= PROBLEM =
Retype the whole listing exactly.
(SUPPLIED INFORMATION Opens)
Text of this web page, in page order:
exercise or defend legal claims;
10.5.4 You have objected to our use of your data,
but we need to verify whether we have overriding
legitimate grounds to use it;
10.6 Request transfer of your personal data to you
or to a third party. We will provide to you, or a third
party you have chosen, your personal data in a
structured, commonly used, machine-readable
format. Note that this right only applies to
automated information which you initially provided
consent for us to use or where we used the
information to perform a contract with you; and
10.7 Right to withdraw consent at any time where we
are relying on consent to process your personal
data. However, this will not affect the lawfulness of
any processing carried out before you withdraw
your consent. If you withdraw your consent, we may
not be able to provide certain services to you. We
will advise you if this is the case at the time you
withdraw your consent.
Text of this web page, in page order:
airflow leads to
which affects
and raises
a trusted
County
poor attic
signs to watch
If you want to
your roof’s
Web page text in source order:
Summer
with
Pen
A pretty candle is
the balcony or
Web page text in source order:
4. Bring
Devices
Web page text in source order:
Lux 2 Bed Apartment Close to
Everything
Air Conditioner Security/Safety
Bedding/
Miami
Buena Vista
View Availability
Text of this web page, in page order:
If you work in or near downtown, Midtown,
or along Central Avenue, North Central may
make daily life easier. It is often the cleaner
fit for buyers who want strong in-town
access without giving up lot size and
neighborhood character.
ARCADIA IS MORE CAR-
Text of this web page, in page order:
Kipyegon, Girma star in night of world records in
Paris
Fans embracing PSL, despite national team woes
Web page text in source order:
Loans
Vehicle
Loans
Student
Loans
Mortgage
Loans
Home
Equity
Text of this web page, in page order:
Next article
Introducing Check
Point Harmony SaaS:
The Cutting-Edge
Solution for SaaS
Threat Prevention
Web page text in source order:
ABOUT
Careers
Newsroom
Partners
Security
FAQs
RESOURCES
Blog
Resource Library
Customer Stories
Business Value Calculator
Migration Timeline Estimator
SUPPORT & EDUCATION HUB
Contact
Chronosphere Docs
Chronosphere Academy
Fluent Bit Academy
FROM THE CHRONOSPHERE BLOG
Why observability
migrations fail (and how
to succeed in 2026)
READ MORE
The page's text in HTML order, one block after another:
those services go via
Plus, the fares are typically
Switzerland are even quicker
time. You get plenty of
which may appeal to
(SUPPLIED INFORMATION Closes)
= EXERCISE RESPONSE =
Text of this web page, in page order:
exercise or defend legal claims;
10.5.4 You have objected to our use of your data,
but we need to verify whether we have overriding
legitimate grounds to use it;
10.6 Request transfer of your personal data to you
or to a third party. We will provide to you, or a third
party you have chosen, your personal data in a
structured, commonly used, machine-readable
format. Note that this right only applies to
automated information which you initially provided
consent for us to use or where we used the
information to perform a contract with you; and
10.7 Right to withdraw consent at any time where we
are relying on consent to process your personal
data. However, this will not affect the lawfulness of
any processing carried out before you withdraw
your consent. If you withdraw your consent, we may
not be able to provide certain services to you. We
will advise you if this is the case at the time you
withdraw your consent.
Text of this web page, in page order:
airflow leads to
which affects
and raises
a trusted
County
poor attic
signs to watch
If you want to
your roof’s
Web page text in source order:
Summer
with
Pen
A pretty candle is
the balcony or
Web page text in source order:
4. Bring
Devices
Web page text in source order:
Lux 2 Bed Apartment Close to
Everything
Air Conditioner Security/Safety
Bedding/
Miami
Buena Vista
View Availability
Text of this web page, in page order:
If you work in or near downtown, Midtown,
or along Central Avenue, North Central may
make daily life easier. It is often the cleaner
fit for buyers who want strong in-town
access without giving up lot size and
neighborhood character.
ARCADIA IS MORE CAR-
Text of this web page, in page order:
Kipyegon, Girma star in night of world records in
Paris
Fans embracing PSL, despite national team woes
Web page text in source order:
Loans
Vehicle
Loans
Student
Loans
Mortgage
Loans
Home
Equity
Text of this web page, in page order:
Next article
Introducing Check
Point Harmony SaaS:
The Cutting-Edge
Solution for SaaS
Threat Prevention
Web page text in source order:
ABOUT
Careers
Newsroom
Partners
Security
FAQs
RESOURCES
Blog
Resource Library
Customer Stories
Business Value Calculator
Migration Timeline Estimator
SUPPORT & EDUCATION HUB
Contact
Chronosphere Docs
Chronosphere Academy
Fluent Bit Academy
FROM THE CHRONOSPHERE BLOG
Why observability
migrations fail (and how
to succeed in 2026)
READ MORE
The page's text in HTML order, one block after another:
those services go via
Plus, the fares are typically
Switzerland are even quicker
time. You get plenty of
which may appeal to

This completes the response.